Sailors learn early to cup the burning coal
In the palm of the hand
To shield it from the spray and the wind
And the eyes of the lookout.
Everyone smoked while the eagle shit,
Except the college boys,
Who never amounted to much anyway.
If you ran out, you bummed:
“Borrow a smoke?”
“Got a fag?”
“Bum a weed?
“Gimme a nail!”
“Catch you payday,”
“Chief owes me 7 for 5,”
“Man, I’m havin’ a nicotine fit!”
If they had jacked the price up to
Ten bucks a butt, we
Would still have smoked, because
That’s what the Navy wanted us to do,
And that’s what we did.
Even if they had passed a reg against smoking,
We would still have smoked –
Bootlegged them, or growed our own,
(Like the applejack we brewed
In the paint locker),
Or smoked broom straws or worn out swabs…

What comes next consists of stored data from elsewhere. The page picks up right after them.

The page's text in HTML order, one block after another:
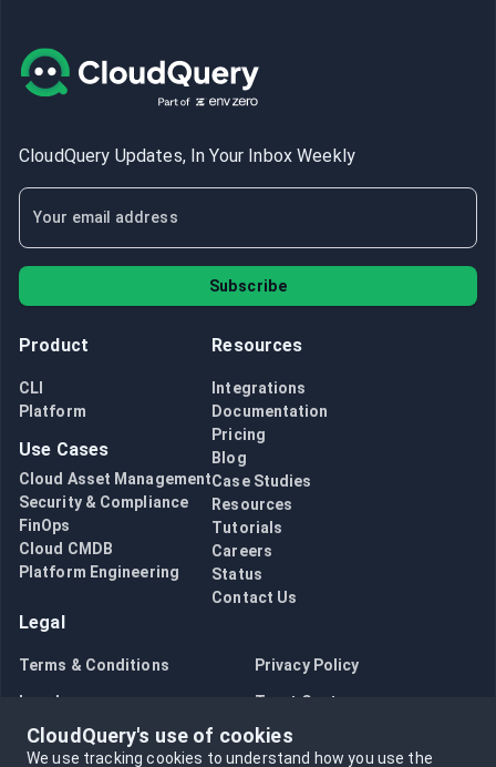
CloudQuery Updates, In Your Inbox Weekly
Subscribe
Product
CLI
Platform
Use Cases
Cloud Asset Management
Security & Compliance
FinOps
Cloud CMDB
Platform Engineering
Resources
Integrations
Documentation
Pricing
Blog
Case Studies
Resources
Tutorials
Careers
Status
Contact Us
Legal
Terms & Conditions Privacy Policy
Legal Trust Center
Bug Bounty Opt in to data collection
CloudQuery's use of cookies
We use tracking cookies to understand how you use the
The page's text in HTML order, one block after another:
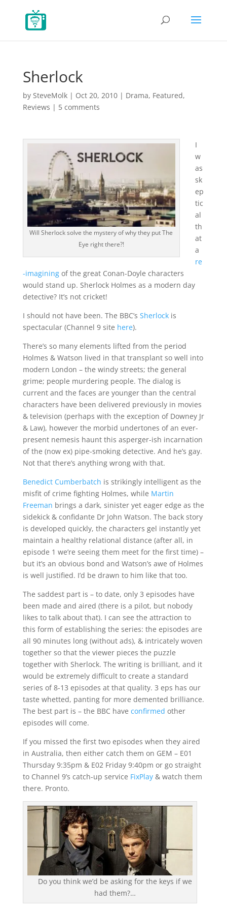
Sherlock
by SteveMolk| Oct 20, 2010| Drama, Featured,
Reviews | 5 comments
Will Sherlock solve the mystery of why they put The
Eye right there?!
I
w
as
sk
ep
tic
al
th
at
a
re
-imaginingof the great Conan-Doyle characters
would stand up. Sherlock Holmes as a modern day
detective? It’s not cricket!
I should not have been. The BBC’s Sherlockis
spectacular (Channel 9 site here).
There’s so many elements lifted from the period
Holmes & Watson lived in that transplant so well into
modern London – the windy streets; the general
grime; people murdering people. The dialog is
current and the faces are younger than the central
characters have been delivered previously in movies
& television (perhaps with the exception of Downey Jr
& Law), however the morbid undertones of an ever-
present nemesis haunt this asperger-ish incarnation
of the (now ex) pipe-smoking detective. And he’s gay.
Not that there’s anything wrong with that.
Benedict Cumberbatch is strikingly intelligent as the
misfit of crime fighting Holmes, while Martin
Freeman brings a dark, sinister yet eager edge as the
sidekick & confidante Dr John Watson. The back story
is developed quickly, the characters gel instantly yet
maintain a healthy relational distance (after all, in
episode 1 we’re seeing them meet for the first time) –
but it’s an obvious bond and Watson’s awe of Holmes
is well justified. I’d be drawn to him like that too.
The saddest part is – to date, only 3 episodes have
been made and aired (there is a pilot, but nobody
likes to talk about that). I can see the attraction to
this form of establishing the series: the episodes are
all 90 minutes long (without ads), & intricately woven
together so that the viewer pieces the puzzle
together with Sherlock. The writing is brilliant, and it
would be extremely difficult to create a standard
series of 8-13 episodes at that quality. 3 eps has our
taste whetted, panting for more demented brilliance.
The best part is – the BBC have confirmed other
episodes will come.
If you missed the first two episodes when they aired
in Australia, then either catch them on GEM – E01
Thursday 9:35pm & E02 Friday 9:40pm or go straight
to Channel 9’s catch-up service FixPlay& watch them
there. Pronto.
Do you think we’d be asking for the keys if we
had them?…
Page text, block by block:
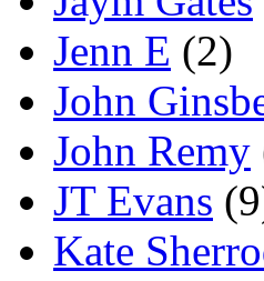
Jenn E (2)
John
John Remy
JT Evans
Kate
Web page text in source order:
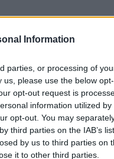
Information
parties, or processing of
please use the below
opt-out request is
information utilized
opt-out. You may
third parties on the IAB’s
by us to third parties on
it to other third parties.
and double that in
a real upturn in fortunes
things have clicked

The skipper didn’t like the look of cigarette packs
Rolled up in our skivvie shirt sleeves, like James Dean,
Or in our dungaree shirt pockets,
Or in the breast pocket of our dress blues.
Petty officers would dress us down
And Shore Patrol would stop us on the street.

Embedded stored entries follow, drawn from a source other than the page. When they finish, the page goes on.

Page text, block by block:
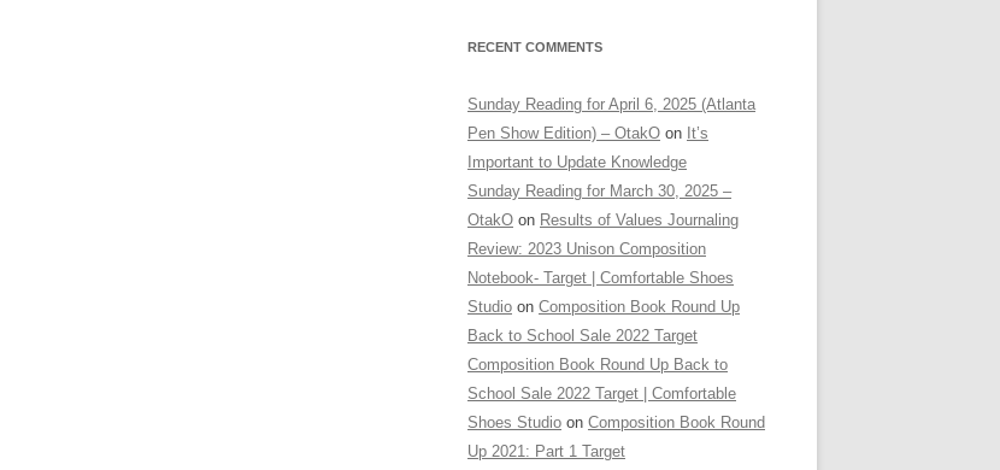
RECENT COMMENTS
Sunday Reading for April 6, 2025 (Atlanta
Pen Show Edition) – OtakO on It’s
Important to Update Knowledge
Sunday Reading for March 30, 2025 –
OtakO on Results of Values Journaling
Review: 2023 Unison Composition
Notebook- Target | Comfortable Shoes
Studio on Composition Book Round Up
Back to School Sale 2022 Target
Composition Book Round Up Back to
School Sale 2022 Target | Comfortable
Shoes Studio on Composition Book Round
Up 2021: Part 1 Target
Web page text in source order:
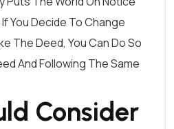
You Decide To Change
The Deed, You Can Do So
And Following The Same
Consider
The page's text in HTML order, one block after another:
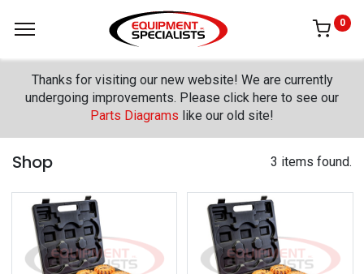
0
Thanks for visiting our new website! We are currently
undergoing improvements. Please click here to see our
Parts Diagrams like our old site!
Shop 3 items found.

So we carried our cigarettes in our socks,
Where they sometimes got sweaty
If we didn’t carry them in one of those
Plastic cigarette case things that
No self-respecting Bosun’s Mate would use,
Only Cooks and Steward’s Mates
And other bottom feeders.
One time in the South China Sea in 1962,
When Laos erupted the first time,
Me and my mates were chipping paint
Around the Main Deck cloverleafs,
Sweating in the 120-degree sun,
Laboring hard and loving/hating it.
A tenderhearted OOD passed the word
“Now Hear This: The Smoking Lamp is Lighted!”
Bless you, sir.
I reached in my socks for my pack of
Genuine, Unfiltered, King Size, Coffin Nail,
Lung-searing, God Bless You Pall Malls
(The same as Jimbo smoked).
You guessed it:
They were soaked clear through from
The sweat running down
From my balls into my shoes,
Sogging my smokes on the way by.
In polite society, my shipmates might have
Declined my kind offer of a refreshing smoke,
But not in the South China Sea,
Not on that ol’ tub of a ship,
Not in that heat, and
Not at that time.
Nobody didn’t smoke ’em clear down
To the fingertips.
I guess it must have been the right thing to do, too,
Because, so far as I know, not one of us
Who smoked those ball-sweat butts
That day ever caught cancer.
Jimbo was discharged from the Navy in that same year
And I never even met him until 23 years later
When we’d both been out of the Navy so long we
Almost weren’t sailors anymore.
If Jimbo had joined the Navy maybe one year later
Than he did, he might – just might – have got stationed
On that same ol’ crock tub as I was on.
He might have been my shipmate,
Chipping paint off the cloverleafs
Right beside me,
And he might – just might –
Have smoked one of those ball-sweat Pall Malls
That day, and maybe he
Wouldn’t be dead now of lung cancer.
It’s all a matter of timing, you see.